The eCDC-CDS and the pharmacist outreach interventions were developed collaboratively by primary care clinicians and pharmacists. Prior to the go-live date for the study, we pilot tested the eCDC-CDS and the pharmacist phone outreach protocol at 3 clinics. We asked for feedback from PCCs and pharmacists and refined algorithms, CDS materials, script templates, and registry workflows based on this feedback.

2.6. Intervention Training

Live one-hour training webinars were conducted by the study team for PCCs and for clinic staff involved in rooming patients to familiarize them with the intervention. Training reinforced the existing usual care CDC-CDS workflow and focused on the eCDC-CDS enhancements to address medication adherence. PCCs were also oriented to the additional medication dispense information on the eCDC-CDS display in the EHR. PCCs could ask questions or give feedback about the CDS at any encounter by clicking a “feedback” button on the EHR display. The pharmacists involved in conducting outreach were trained separately by the pharmacist investigator on the research team. The training included information about the IMB framework, how to use the outreach registry for contacting and tracking call attempts, helpful scripting for talking to patients, and how to complete the outreach documentation templates within the EHR.

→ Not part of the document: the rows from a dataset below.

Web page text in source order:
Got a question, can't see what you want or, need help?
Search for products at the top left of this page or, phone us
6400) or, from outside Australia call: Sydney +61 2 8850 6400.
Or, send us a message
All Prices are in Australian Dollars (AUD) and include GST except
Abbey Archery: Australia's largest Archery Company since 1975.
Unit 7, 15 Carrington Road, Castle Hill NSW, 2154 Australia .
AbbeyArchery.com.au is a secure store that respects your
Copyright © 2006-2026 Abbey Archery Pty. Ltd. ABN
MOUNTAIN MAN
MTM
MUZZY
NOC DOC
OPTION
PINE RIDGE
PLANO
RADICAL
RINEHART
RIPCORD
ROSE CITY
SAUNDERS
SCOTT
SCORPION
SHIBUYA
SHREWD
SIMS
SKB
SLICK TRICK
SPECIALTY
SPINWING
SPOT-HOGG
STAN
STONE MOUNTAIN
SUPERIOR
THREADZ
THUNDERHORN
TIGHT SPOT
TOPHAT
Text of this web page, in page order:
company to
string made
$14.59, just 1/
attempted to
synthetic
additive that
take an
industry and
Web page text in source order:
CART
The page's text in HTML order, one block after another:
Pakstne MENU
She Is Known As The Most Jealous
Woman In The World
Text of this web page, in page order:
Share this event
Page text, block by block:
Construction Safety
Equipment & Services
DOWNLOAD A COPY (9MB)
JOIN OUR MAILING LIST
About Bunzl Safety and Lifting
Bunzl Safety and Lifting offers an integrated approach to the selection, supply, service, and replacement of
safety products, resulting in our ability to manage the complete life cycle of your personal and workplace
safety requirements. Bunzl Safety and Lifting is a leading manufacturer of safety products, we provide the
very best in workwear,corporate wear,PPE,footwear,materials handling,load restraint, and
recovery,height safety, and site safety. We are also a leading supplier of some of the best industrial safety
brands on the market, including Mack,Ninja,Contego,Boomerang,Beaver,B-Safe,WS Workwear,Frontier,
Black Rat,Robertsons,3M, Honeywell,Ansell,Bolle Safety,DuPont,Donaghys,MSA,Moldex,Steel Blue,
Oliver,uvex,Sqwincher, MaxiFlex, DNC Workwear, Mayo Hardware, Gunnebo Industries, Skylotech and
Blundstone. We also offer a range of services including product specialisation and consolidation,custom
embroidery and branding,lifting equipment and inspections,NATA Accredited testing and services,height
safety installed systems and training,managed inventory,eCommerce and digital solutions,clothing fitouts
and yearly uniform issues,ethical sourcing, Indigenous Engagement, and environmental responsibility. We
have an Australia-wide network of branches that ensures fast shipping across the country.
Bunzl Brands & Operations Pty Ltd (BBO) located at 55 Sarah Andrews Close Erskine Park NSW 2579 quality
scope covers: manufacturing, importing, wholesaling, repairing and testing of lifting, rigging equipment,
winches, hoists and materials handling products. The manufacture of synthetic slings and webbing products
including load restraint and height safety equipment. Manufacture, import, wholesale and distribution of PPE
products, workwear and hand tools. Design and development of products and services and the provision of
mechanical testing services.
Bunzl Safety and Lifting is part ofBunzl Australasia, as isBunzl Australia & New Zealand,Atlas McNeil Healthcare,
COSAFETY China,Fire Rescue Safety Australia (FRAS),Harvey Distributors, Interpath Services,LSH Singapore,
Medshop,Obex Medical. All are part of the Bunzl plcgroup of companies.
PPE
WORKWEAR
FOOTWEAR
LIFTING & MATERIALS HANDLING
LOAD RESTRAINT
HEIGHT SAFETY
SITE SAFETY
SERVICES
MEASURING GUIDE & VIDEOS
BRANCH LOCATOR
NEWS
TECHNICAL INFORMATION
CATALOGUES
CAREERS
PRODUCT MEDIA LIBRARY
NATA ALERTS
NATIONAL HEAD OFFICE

2.7. Intervention Start Date

The study went live in 28 clinics under the original protocol on March 16, 2020, the day before Covid-19 was declared a national pandemic. As a consequence of the immediate pandemic-related care disruptions, the study was suspended one week later. The disruptions included clinic closures, repurposing of several clinics for respiratory and Covid-19 care, shifts to virtual encounters, and increased stress on the care delivery system. The intervention resumed under the adapted protocol 6 months later in August 2020 in the 26 clinics that remained open, with modifications as previously described.

2.8. Data Sources

Data for the primary outcomes were sourced from the EHR Clarity database, a large subset of Epic data transferred to a server that allows for retrieval of EHR information without affecting the production environment. Data reports were created by trained programmers with organizational permission for EHR access who performed quality checks to ensure data completeness and accuracy. The EHR based PDC was calculated at patient encounters but was not automatically saved within the EHR Clarity database. Because the PDC data was also necessary for this research analysis, the PDC calculation at each encounter was stored by the eCDC-CDS system in a separate secure analysis data repository. Additional data for the secondary cost analysis was obtained from insurance claims and Surescripts data. Surescripts is an information technology company that supports e-prescription and the electronic transmission of prescriptions and general health information exchange between health care organizations and pharmacies [surescripts.com].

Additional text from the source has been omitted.